Read the records below. Copy each line where the string "Subcommittee" occurs.

- - - - - - -

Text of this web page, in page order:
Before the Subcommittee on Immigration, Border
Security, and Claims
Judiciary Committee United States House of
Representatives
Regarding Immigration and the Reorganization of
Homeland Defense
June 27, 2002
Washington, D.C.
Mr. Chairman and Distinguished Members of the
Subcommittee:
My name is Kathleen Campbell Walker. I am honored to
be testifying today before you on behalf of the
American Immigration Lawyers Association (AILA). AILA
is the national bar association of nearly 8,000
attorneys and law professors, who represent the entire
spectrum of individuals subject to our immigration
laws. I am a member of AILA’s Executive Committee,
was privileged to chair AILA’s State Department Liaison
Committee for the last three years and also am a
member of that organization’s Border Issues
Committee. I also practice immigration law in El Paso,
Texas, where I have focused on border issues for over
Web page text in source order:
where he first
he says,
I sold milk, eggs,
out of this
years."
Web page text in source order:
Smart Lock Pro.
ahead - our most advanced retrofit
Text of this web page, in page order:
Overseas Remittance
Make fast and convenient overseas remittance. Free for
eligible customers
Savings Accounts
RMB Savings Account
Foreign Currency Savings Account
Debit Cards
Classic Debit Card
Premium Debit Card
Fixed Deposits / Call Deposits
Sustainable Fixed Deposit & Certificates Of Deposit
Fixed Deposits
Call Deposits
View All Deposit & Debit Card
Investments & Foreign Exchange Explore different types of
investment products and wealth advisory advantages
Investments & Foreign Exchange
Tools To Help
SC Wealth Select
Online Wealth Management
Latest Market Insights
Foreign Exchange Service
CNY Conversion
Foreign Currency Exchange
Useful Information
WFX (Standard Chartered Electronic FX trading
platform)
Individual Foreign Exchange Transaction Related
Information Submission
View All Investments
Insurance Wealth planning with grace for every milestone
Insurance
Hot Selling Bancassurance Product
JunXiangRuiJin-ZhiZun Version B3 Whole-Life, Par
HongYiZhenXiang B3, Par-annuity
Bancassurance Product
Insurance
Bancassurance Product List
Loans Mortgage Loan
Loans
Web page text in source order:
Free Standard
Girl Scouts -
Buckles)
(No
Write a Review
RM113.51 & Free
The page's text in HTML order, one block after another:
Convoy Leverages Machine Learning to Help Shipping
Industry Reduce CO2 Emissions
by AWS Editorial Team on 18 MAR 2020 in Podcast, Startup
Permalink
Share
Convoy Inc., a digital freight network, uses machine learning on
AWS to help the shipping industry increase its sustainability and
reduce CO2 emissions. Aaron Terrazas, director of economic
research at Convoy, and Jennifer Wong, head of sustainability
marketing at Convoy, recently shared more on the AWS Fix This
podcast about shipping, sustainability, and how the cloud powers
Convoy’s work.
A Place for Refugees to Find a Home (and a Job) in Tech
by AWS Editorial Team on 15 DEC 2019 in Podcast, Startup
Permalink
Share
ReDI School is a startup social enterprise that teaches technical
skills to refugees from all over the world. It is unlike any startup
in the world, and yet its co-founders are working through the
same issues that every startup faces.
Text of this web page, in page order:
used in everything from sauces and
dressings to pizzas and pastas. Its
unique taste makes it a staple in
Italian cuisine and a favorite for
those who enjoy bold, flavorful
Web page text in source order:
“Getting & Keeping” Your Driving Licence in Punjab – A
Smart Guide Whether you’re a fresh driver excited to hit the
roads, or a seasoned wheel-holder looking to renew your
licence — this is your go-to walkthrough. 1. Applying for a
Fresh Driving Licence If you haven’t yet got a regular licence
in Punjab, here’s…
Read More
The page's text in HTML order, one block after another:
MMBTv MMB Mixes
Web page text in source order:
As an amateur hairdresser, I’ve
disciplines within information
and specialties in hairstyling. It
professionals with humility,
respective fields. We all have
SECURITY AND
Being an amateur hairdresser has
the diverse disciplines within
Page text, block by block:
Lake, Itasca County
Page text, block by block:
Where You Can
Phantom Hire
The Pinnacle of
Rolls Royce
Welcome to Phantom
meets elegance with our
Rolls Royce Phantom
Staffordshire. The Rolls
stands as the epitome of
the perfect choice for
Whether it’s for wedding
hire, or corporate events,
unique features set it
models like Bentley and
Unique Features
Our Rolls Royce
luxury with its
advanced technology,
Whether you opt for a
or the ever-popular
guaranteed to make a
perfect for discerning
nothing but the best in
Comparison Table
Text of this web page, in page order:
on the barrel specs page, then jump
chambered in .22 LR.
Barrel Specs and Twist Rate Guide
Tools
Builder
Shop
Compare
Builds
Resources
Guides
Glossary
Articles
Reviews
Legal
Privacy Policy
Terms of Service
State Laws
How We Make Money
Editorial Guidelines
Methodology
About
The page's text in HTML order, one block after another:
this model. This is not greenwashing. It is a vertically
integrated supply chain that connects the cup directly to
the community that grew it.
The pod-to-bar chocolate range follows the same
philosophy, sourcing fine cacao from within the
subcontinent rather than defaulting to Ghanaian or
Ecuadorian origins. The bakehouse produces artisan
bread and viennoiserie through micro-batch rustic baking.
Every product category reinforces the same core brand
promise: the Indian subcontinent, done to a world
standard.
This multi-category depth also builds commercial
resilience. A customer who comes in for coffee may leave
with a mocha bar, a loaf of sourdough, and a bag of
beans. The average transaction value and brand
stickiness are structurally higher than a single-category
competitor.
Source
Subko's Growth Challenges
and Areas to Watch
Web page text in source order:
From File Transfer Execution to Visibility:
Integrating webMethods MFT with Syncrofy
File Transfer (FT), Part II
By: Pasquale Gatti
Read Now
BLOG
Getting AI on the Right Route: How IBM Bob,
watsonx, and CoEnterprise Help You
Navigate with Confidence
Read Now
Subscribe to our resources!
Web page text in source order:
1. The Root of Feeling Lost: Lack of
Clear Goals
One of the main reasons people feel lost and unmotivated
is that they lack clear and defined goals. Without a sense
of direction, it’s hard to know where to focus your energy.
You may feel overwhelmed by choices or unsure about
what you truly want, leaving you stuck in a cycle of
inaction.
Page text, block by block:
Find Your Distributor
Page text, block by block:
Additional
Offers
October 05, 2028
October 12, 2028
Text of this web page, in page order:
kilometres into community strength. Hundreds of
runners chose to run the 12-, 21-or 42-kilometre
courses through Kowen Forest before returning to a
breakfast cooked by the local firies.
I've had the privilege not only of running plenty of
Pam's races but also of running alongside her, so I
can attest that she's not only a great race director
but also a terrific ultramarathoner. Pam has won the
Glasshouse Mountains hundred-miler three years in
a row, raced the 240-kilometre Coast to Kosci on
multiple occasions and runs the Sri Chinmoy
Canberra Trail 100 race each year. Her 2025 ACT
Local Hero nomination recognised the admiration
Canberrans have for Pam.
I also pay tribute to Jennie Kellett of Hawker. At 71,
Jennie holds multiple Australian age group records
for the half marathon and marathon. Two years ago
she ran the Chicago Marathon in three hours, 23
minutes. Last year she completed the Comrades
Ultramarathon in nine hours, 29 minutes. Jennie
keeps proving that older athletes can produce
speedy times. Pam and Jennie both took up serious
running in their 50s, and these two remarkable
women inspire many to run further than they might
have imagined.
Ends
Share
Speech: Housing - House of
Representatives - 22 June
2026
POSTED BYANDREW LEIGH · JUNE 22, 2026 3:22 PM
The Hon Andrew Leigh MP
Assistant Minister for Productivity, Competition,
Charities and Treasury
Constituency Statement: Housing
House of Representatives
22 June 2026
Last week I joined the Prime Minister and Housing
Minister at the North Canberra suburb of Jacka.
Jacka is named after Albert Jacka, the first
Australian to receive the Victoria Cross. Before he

- - - - - - -

| RESULT OF THE EXERCISE |
Before the Subcommittee on Immigration, Border
Subcommittee:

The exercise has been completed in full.